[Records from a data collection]
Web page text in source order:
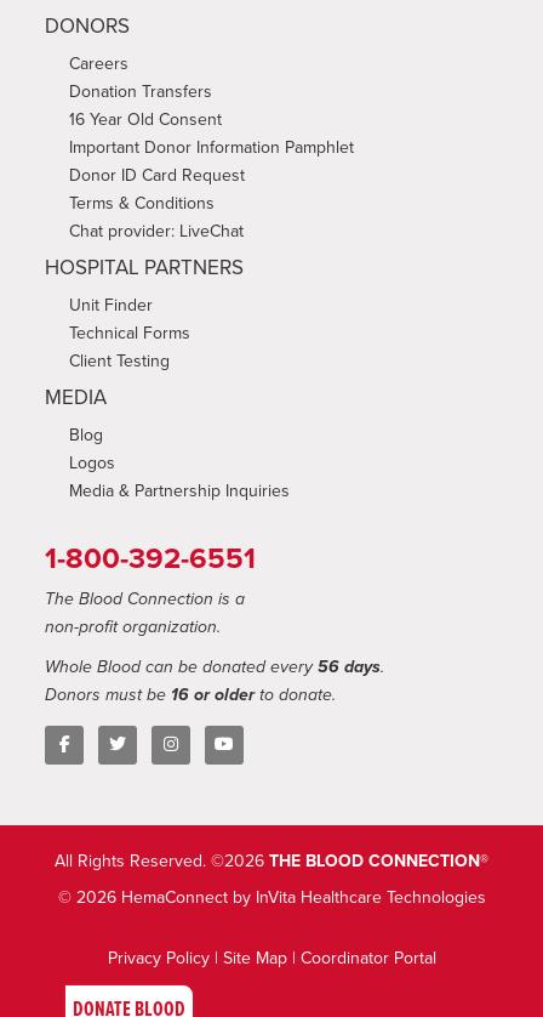
DONORS
Careers
Donation Transfers
16 Year Old Consent
Important Donor Information Pamphlet
Donor ID Card Request
Terms & Conditions
Chat provider: LiveChat
HOSPITAL PARTNERS
Unit Finder
Technical Forms
Client Testing
MEDIA
Blog
Logos
Media & Partnership Inquiries
1-800-392-6551
The Blood Connection is a
non-profit organization.
Whole Blood can be donated every56 days.
Donors must be 16 or olderto donate.
All Rights Reserved. ©2026THE BLOOD CONNECTION®
© 2026 HemaConnect by InVita Healthcare Technologies
Privacy Policy| Site Map| Coordinator Portal
DONATE BLOOD
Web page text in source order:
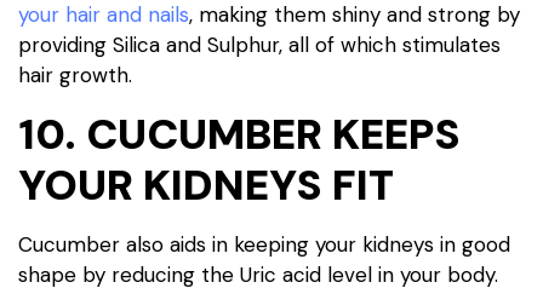
your hair and nails, making them shiny and strong by
providing Silica and Sulphur, all of which stimulates
hair growth.
10. CUCUMBER KEEPS
YOUR KIDNEYS FIT
Cucumber also aids in keeping your kidneys in good
shape by reducing the Uric acid level in your body.
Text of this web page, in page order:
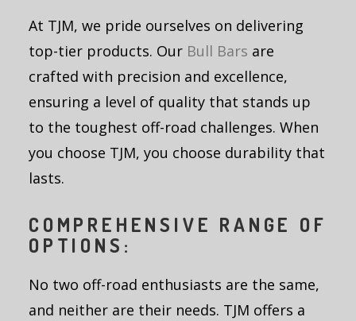
At TJM, we pride ourselves on delivering
top-tier products. Our Bull Bars are
crafted with precision and excellence,
ensuring a level of quality that stands up
to the toughest off-road challenges. When
you choose TJM, you choose durability that
lasts.
COMPREHENSIVE RANGE OF
OPTIONS:
No two off-road enthusiasts are the same,
and neither are their needs. TJM offers a
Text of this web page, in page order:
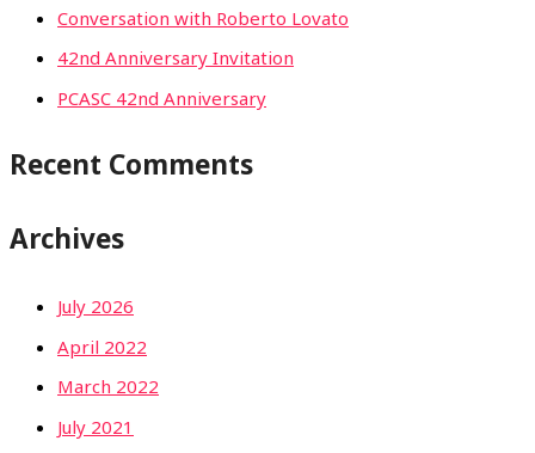
Conversation with Roberto Lovato
42nd Anniversary Invitation
PCASC 42nd Anniversary
Recent Comments
Archives
July 2026
April 2022
March 2022
July 2021
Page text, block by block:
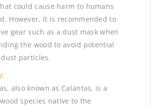
could cause harm to humans
However, it is recommended to
gear such as a dust mask when
the wood to avoid potential
particles.
also known as Calantas, is a
species native to the
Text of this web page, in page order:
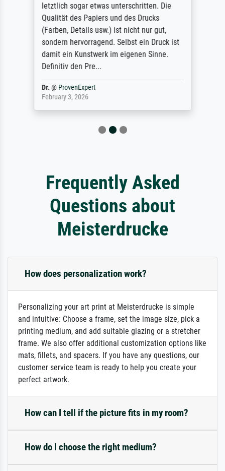
letztlich sogar etwas unterschritten. Die
Qualität des Papiers und des Drucks
(Farben, Details usw.) ist nicht nur gut,
sondern hervorragend. Selbst ein Druck ist
damit ein Kunstwerk im eigenen Sinne.
Definitiv den Pre...
Dr.@ ProvenExpert
February 3, 2026
Frequently Asked
Questions about
Meisterdrucke
How does personalization work?
Personalizing your art print at Meisterdrucke is simple
and intuitive: Choose a frame, set the image size, pick a
printing medium, and add suitable glazing or a stretcher
frame. We also offer additional customization options like
mats, fillets, and spacers. If you have any questions, our
customer service team is ready to help you create your
perfect artwork.
How can I tell if the picture fits in my room?
How do I choose the right medium?
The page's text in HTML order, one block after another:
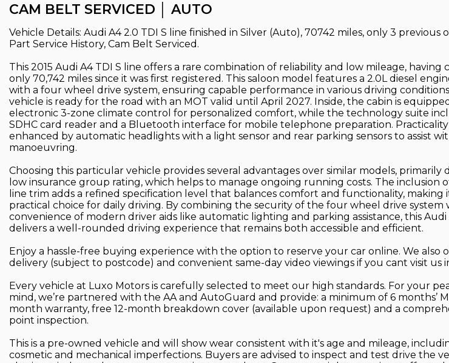
CAM BELT SERVICED │ AUTO
Vehicle Details: Audi A4 2.0 TDI S line finished in Silver (Auto), 70742 miles, only 3 previous
Part Service History, Cam Belt Serviced.
This 2015 Audi A4 TDI S line offers a rare combination of reliability and low mileage, having
only 70,742 miles since it was first registered. This saloon model features a 2.0L diesel
with a four wheel drive system, ensuring capable performance in various driving
vehicle is ready for the road with an MOT valid until April 2027. Inside, the cabin is
electronic 3-zone climate control for personalized comfort, while the technology suite
SDHC card reader and a Bluetooth interface for mobile telephone preparation. Practicality
enhanced by automatic headlights with a light sensor and rear parking sensors to assist
manoeuvring.
Choosing this particular vehicle provides several advantages over similar models, primarily
low insurance group rating, which helps to manage ongoing running costs. The inclusion
line trim adds a refined specification level that balances comfort and functionality, making
practical choice for daily driving. By combining the security of the four wheel drive system
convenience of modern driver aids like automatic lighting and parking assistance, this Audi
delivers a well-rounded driving experience that remains both accessible and efficient.
Enjoy a hassle-free buying experience with the option to reserve your car online. We also
delivery (subject to postcode) and convenient same-day video viewings if you cant visit us
Every vehicle at Luxo Motors is carefully selected to meet our high standards. For your
mind, we’re partnered with the AA and AutoGuard and provide: a minimum of 6 months’
month warranty, free 12-month breakdown cover (available upon request) and a
point inspection.
This is a pre-owned vehicle and will show wear consistent with it's age and mileage,
cosmetic and mechanical imperfections. Buyers are advised to inspect and test drive the
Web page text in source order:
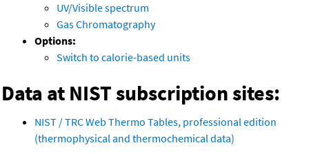
UV/Visible spectrum
Gas Chromatography
Options:
Switch to calorie-based units
Data at NIST subscription sites:
NIST / TRC Web Thermo Tables, professional edition
(thermophysical and thermochemical data)
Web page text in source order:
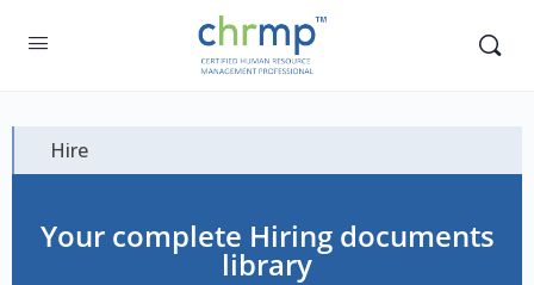
Hire
Your complete Hiring documents
library
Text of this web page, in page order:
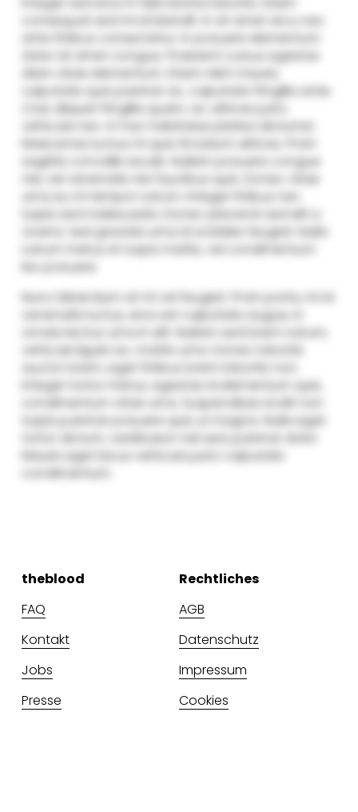
Rechtliches
AGB
Datenschutz
Impressum
Cookies
theblood
FAQ
Kontakt
Jobs
Presse
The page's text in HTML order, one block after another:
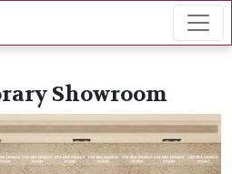
Showroom

## THE TASK
Skip every image and output the remaining records exactly.

## FINISHED EXERCISE
Web page text in source order:
DONORS
Careers
Donation Transfers
16 Year Old Consent
Important Donor Information Pamphlet
Donor ID Card Request
Terms & Conditions
Chat provider: LiveChat
HOSPITAL PARTNERS
Unit Finder
Technical Forms
Client Testing
MEDIA
Blog
Logos
Media & Partnership Inquiries
1-800-392-6551
The Blood Connection is a
non-profit organization.
Whole Blood can be donated every56 days.
Donors must be 16 or olderto donate.
All Rights Reserved. ©2026THE BLOOD CONNECTION®
© 2026 HemaConnect by InVita Healthcare Technologies
Privacy Policy| Site Map| Coordinator Portal
DONATE BLOOD
Web page text in source order:
your hair and nails, making them shiny and strong by
providing Silica and Sulphur, all of which stimulates
hair growth.
10. CUCUMBER KEEPS
YOUR KIDNEYS FIT
Cucumber also aids in keeping your kidneys in good
shape by reducing the Uric acid level in your body.
Text of this web page, in page order:
At TJM, we pride ourselves on delivering
top-tier products. Our Bull Bars are
crafted with precision and excellence,
ensuring a level of quality that stands up
to the toughest off-road challenges. When
you choose TJM, you choose durability that
lasts.
COMPREHENSIVE RANGE OF
OPTIONS:
No two off-road enthusiasts are the same,
and neither are their needs. TJM offers a
Text of this web page, in page order:
Conversation with Roberto Lovato
42nd Anniversary Invitation
PCASC 42nd Anniversary
Recent Comments
Archives
July 2026
April 2022
March 2022
July 2021
Page text, block by block:
could cause harm to humans
However, it is recommended to
gear such as a dust mask when
the wood to avoid potential
particles.
also known as Calantas, is a
species native to the
Text of this web page, in page order:
letztlich sogar etwas unterschritten. Die
Qualität des Papiers und des Drucks
(Farben, Details usw.) ist nicht nur gut,
sondern hervorragend. Selbst ein Druck ist
damit ein Kunstwerk im eigenen Sinne.
Definitiv den Pre...
Dr.@ ProvenExpert
February 3, 2026
Frequently Asked
Questions about
Meisterdrucke
How does personalization work?
Personalizing your art print at Meisterdrucke is simple
and intuitive: Choose a frame, set the image size, pick a
printing medium, and add suitable glazing or a stretcher
frame. We also offer additional customization options like
mats, fillets, and spacers. If you have any questions, our
customer service team is ready to help you create your
perfect artwork.
How can I tell if the picture fits in my room?
How do I choose the right medium?
The page's text in HTML order, one block after another:
CAM BELT SERVICED │ AUTO
Vehicle Details: Audi A4 2.0 TDI S line finished in Silver (Auto), 70742 miles, only 3 previous
Part Service History, Cam Belt Serviced.
This 2015 Audi A4 TDI S line offers a rare combination of reliability and low mileage, having
only 70,742 miles since it was first registered. This saloon model features a 2.0L diesel
with a four wheel drive system, ensuring capable performance in various driving
vehicle is ready for the road with an MOT valid until April 2027. Inside, the cabin is
electronic 3-zone climate control for personalized comfort, while the technology suite
SDHC card reader and a Bluetooth interface for mobile telephone preparation. Practicality
enhanced by automatic headlights with a light sensor and rear parking sensors to assist
manoeuvring.
Choosing this particular vehicle provides several advantages over similar models, primarily
low insurance group rating, which helps to manage ongoing running costs. The inclusion
line trim adds a refined specification level that balances comfort and functionality, making
practical choice for daily driving. By combining the security of the four wheel drive system
convenience of modern driver aids like automatic lighting and parking assistance, this Audi
delivers a well-rounded driving experience that remains both accessible and efficient.
Enjoy a hassle-free buying experience with the option to reserve your car online. We also
delivery (subject to postcode) and convenient same-day video viewings if you cant visit us
Every vehicle at Luxo Motors is carefully selected to meet our high standards. For your
mind, we’re partnered with the AA and AutoGuard and provide: a minimum of 6 months’
month warranty, free 12-month breakdown cover (available upon request) and a
point inspection.
This is a pre-owned vehicle and will show wear consistent with it's age and mileage,
cosmetic and mechanical imperfections. Buyers are advised to inspect and test drive the
Web page text in source order:
UV/Visible spectrum
Gas Chromatography
Options:
Switch to calorie-based units
Data at NIST subscription sites:
NIST / TRC Web Thermo Tables, professional edition
(thermophysical and thermochemical data)
Web page text in source order:
Hire
Your complete Hiring documents
library
Text of this web page, in page order:
Rechtliches
AGB
Datenschutz
Impressum
Cookies
theblood
FAQ
Kontakt
Jobs
Presse
The page's text in HTML order, one block after another:
Showroom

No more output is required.